**** Data provided
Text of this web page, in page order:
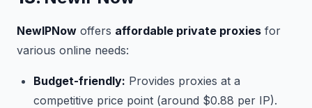
NewIPNow offers affordable private proxies for
various online needs:
Budget-friendly: Provides proxies at a
competitive price point (around $0.88 per IP).
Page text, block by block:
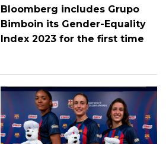
Bloomberg includes Grupo
Bimboin its Gender-Equality
Index 2023 for the first time
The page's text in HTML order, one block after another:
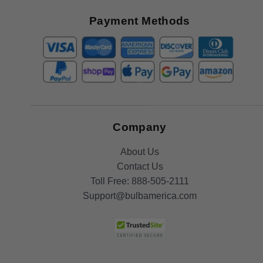
Payment Methods
Company
About Us
Contact Us
Toll Free: 888-505-2111
Support@bulbamerica.com
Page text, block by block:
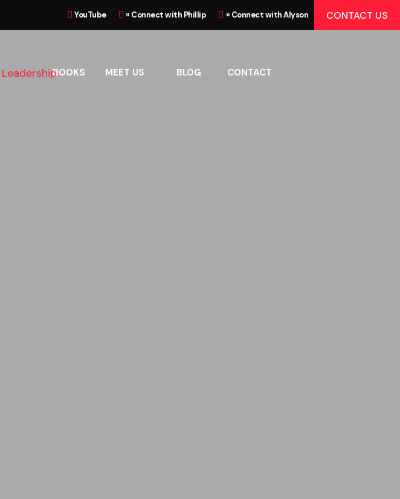
YouTube » Connect with Phillip » Connect with Alyson CONTACT US
BOOKS MEET US BLOG CONTACT
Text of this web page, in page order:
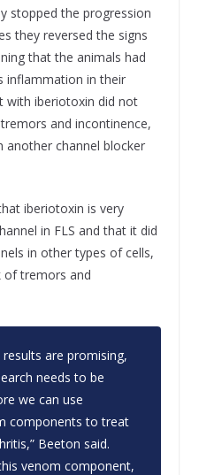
********
Although the records include pictures, output only their text, exactly and completely.

Text of this web page, in page order:
NewIPNow offers affordable private proxies for
various online needs:
Budget-friendly: Provides proxies at a
competitive price point (around $0.88 per IP).
Page text, block by block:
Bloomberg includes Grupo
Bimboin its Gender-Equality
Index 2023 for the first time
The page's text in HTML order, one block after another:
Payment Methods
Company
About Us
Contact Us
Toll Free: 888-505-2111
Support@bulbamerica.com
Page text, block by block:
YouTube » Connect with Phillip » Connect with Alyson CONTACT US
BOOKS MEET US BLOG CONTACT
Text of this web page, in page order:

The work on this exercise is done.